Supercomputer maker Cray has launched a new FPGA-based implementation of the Smith-Waterman algorithm for its XD1 platform in a bid to gain a foothold in the bioinformatics market.
While Cray is well-established in other scientific computing sectors, the company best known for its pricey vector-based computing systems hasn't had much success penetrating the bioinformatics market. According to Amar Shan, XD1 product manager, there is a simple reason for that: "The customers in bioinformatics are very, very cost conscious, so they're looking for the absolute cheapest solutions, and they're just looking for lots of processors."
In order for Cray "to really crack the bioinformatics sector," Shan said, the company needed "to show an application that performs far better than what they can see on one of these other platforms, and I'm hoping that's what Smith-Waterman is going to do."
Cray's XD1 — a modular system based on AMD Opteron processors — is priced in the range of hundreds of thousands of dollars, as opposed to the multi-million-dollar range typical for the company's high-end systems. Coupled with FPGAs (field programmable gate arrays), which are gaining popularity within the bioinformatics community to speed computationally hungry algorithms like Smith-Waterman, the system offers the combination of general-purpose supercomputing along with "accelerated" bioinformatics applications previously available only via dedicated appliances from Active Motif subsidiary TimeLogic, Paracel, or Sage-N Research.
Shan acknowledged that Cray already has some entrenched competition in the field, but said, "When I set out to build the Smith-Waterman implementation, my intent was not to go head to head with TimeLogic.

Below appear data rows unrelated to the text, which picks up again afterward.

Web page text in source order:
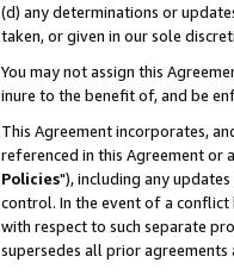
(d) any determinations or
taken, or given in our sole
You may not assign this
inure to the benefit of, and be
This Agreement incorporates,
referenced in this Agreement or
Policies"), including any
control. In the event of a
with respect to such separate
supersedes all prior agreements
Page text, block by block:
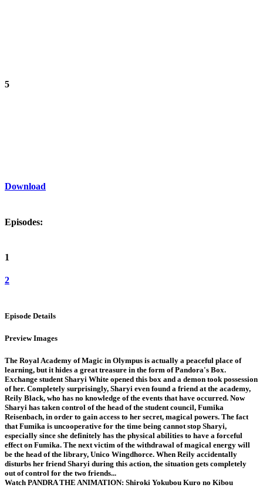
5
Download
Episodes:
1
2
Episode Details
Preview Images
The Royal Academy of Magic in Olympus is actually a peaceful place of
learning, but it hides a great treasure in the form of Pandora's Box.
Exchange student Sharyi White opened this box and a demon took possession
of her. Completely surprisingly, Sharyi even found a friend at the academy,
Reily Black, who has no knowledge of the events that have occurred. Now
Sharyi has taken control of the head of the student council, Fumika
Reisenbach, in order to gain access to her secret, magical powers. The fact
that Fumika is uncooperative for the time being cannot stop Sharyi,
especially since she definitely has the physical abilities to have a forceful
effect on Fumika. The next victim of the withdrawal of magical energy will
be the head of the library, Unico Wingdhorce. When Reily accidentally
disturbs her friend Sharyi during this action, the situation gets completely
out of control for the two friends...
Watch PANDRA THE ANIMATION: Shiroki Yokubou Kuro no Kibou
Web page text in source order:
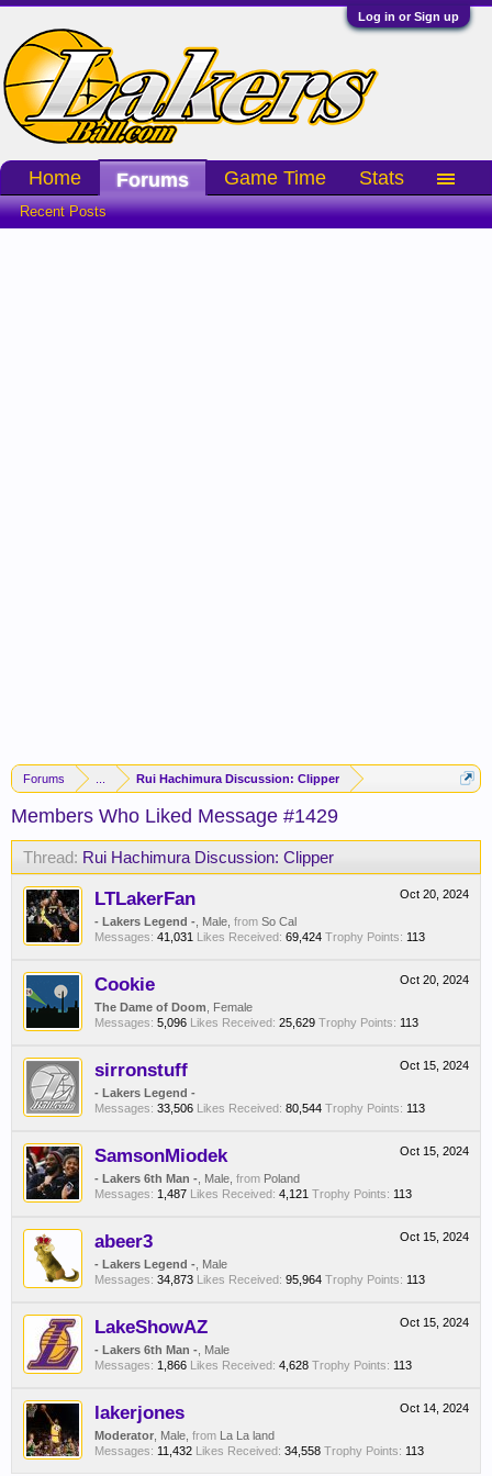
Log in or Sign up
Forums Rui Hachimura Discussion: Clipper
Members Who Liked Message #1429
Thread: Rui Hachimura Discussion: Clipper
Oct 20, 2024
LTLakerFan
- Lakers Legend - , Male, from So Cal
Messages: 41,031 Likes Received: 69,424 Trophy Points: 113
Oct 20, 2024
Cookie
The Dame of Doom , Female
Messages: 5,096 Likes Received: 25,629 Trophy Points: 113
Oct 15, 2024
sirronstuff
- Lakers Legend -
Messages: 33,506 Likes Received: 80,544 Trophy Points: 113
Oct 15, 2024
SamsonMiodek
- Lakers 6th Man - , Male, from Poland
Messages: 1,487 Likes Received: 4,121 Trophy Points: 113
Oct 15, 2024
abeer3
- Lakers Legend - , Male
Messages: 34,873 Likes Received: 95,964 Trophy Points: 113
Oct 15, 2024
LakeShowAZ
- Lakers 6th Man - , Male
Messages: 1,866 Likes Received: 4,628 Trophy Points: 113
Oct 14, 2024
lakerjones
Moderator , Male, from La La land
Messages: 11,432 Likes Received: 34,558 Trophy Points: 113
Home Forums
Recent Posts
Game Time Stats

My intent was more to be able to say to people who are buying clusters to do a broad range of computing, 'There's a better way — here's a high-performance computing solution, and if you equip it with FPGAs, you get all this additional performance.'"

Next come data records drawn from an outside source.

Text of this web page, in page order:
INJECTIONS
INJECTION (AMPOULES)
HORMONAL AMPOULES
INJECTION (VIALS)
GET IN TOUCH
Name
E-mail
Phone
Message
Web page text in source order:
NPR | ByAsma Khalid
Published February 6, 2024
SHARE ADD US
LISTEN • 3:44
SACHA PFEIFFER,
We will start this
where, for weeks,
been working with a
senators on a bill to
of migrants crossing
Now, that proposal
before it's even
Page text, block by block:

As it turns out, he said, since Paracel closed shop last year [BioInform 10-04-04] , "We have a number of situations where people are contemplating the XD1 as Paracel replacements, so we are very much being forced into that mode of benchmarking one against the other, making sure that the sensitivity is the same — there's a lot of work that's going on there."
The only benchmarking number that Shan provided, however, is that of a 28-fold speedup for a Smith-Waterman search using a single FPGA over a single Opteron processor, which was conducted at a beta customer site.
The Smith-Waterman implementation is the first in a suite of FPGA-enabled applications that the company intends to release for the XD1 — in bioinformatics as well as other scientific disciplines. Smith-Waterman was the company's first choice for several reasons, Shan said.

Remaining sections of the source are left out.